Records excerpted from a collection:
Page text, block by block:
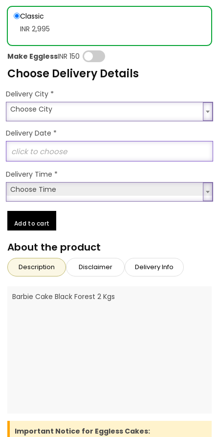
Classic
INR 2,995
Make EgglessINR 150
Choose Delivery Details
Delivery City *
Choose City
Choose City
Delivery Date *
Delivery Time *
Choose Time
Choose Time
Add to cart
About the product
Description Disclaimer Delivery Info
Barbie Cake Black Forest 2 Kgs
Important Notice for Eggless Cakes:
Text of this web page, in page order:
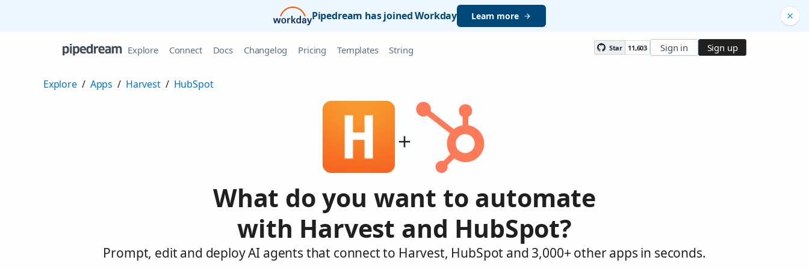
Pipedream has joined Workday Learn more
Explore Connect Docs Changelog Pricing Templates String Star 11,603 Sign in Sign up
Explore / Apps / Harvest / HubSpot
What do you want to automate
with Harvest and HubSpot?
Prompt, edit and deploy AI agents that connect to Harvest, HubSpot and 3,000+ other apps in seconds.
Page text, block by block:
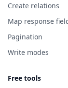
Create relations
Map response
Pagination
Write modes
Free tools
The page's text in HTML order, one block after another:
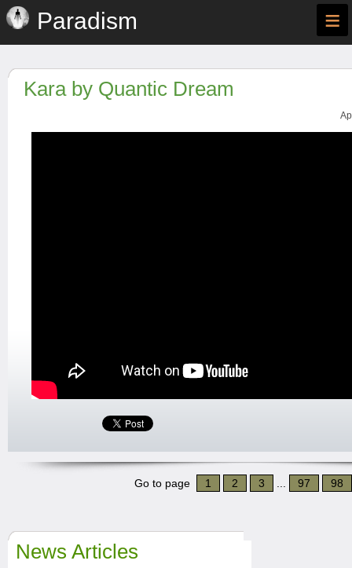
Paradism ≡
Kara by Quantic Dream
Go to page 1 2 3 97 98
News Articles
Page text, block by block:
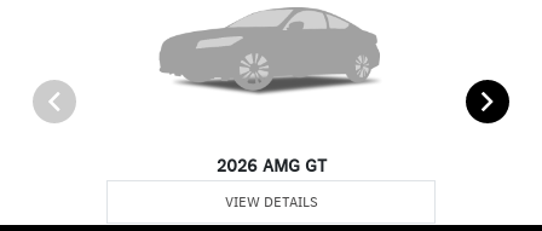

= Task requirements =
Reproduce exactly, and only, the lines that begin at the one containing "The page's text" and end with the final line of the data, both included, while omitting every picture.

= Solution to the exercise =
The page's text in HTML order, one block after another:
Paradism ≡
Kara by Quantic Dream
Go to page 1 2 3 97 98
News Articles
Page text, block by block:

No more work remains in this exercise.